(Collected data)
»»
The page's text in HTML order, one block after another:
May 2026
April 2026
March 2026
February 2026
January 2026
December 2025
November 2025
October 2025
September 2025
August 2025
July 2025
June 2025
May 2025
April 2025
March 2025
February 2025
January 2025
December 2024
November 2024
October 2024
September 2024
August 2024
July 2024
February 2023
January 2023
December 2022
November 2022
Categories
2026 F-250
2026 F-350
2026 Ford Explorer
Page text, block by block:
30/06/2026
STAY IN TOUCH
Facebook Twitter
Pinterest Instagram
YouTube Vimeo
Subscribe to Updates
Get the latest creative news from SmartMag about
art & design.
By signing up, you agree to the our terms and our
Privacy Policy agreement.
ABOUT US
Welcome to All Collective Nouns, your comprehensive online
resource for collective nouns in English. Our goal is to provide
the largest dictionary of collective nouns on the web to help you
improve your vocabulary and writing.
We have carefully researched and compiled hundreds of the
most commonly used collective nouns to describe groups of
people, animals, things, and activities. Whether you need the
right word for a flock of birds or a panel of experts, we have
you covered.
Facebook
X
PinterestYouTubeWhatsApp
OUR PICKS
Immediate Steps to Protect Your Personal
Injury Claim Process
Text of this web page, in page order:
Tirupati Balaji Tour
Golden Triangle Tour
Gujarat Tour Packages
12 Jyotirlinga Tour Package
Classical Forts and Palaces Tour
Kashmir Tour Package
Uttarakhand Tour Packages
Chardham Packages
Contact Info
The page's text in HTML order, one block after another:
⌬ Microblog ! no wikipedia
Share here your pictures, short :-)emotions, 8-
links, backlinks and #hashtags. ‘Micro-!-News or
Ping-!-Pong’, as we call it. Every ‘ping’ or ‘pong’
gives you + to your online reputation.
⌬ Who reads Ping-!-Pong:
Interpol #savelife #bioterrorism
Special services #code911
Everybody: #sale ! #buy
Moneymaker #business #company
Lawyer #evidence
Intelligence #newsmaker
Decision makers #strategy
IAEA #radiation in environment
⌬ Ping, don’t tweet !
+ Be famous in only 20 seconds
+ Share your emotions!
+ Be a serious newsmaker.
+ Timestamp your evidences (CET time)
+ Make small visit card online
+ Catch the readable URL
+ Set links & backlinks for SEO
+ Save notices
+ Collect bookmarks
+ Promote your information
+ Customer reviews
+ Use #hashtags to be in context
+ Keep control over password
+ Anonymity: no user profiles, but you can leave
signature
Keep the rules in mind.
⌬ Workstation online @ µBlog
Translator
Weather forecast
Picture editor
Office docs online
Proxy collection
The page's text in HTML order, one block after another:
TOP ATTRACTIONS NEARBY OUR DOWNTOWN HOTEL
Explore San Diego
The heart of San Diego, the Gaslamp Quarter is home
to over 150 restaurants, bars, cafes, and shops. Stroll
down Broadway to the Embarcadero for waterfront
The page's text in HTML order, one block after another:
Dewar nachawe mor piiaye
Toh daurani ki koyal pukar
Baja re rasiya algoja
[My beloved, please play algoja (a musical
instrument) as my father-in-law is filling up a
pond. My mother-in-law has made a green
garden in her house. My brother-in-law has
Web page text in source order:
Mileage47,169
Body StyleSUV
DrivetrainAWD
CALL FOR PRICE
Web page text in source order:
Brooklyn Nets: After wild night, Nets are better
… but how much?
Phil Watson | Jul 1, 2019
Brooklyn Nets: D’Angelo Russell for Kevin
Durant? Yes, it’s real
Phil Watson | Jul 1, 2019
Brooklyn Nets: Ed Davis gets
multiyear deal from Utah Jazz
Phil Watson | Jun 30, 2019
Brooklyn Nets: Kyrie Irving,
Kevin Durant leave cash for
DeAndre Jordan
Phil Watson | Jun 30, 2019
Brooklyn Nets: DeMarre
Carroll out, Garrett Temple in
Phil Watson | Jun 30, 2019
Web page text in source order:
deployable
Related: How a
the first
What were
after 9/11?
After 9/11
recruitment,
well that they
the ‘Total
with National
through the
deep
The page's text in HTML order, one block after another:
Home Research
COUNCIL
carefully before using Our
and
««
__What you need to do__:
Copy out each line of the entries where the word "Brooklyn" is found.

__Task response__:
Brooklyn Nets: After wild night, Nets are better
Brooklyn Nets: D’Angelo Russell for Kevin
Brooklyn Nets: Ed Davis gets
Brooklyn Nets: Kyrie Irving,
Brooklyn Nets: DeMarre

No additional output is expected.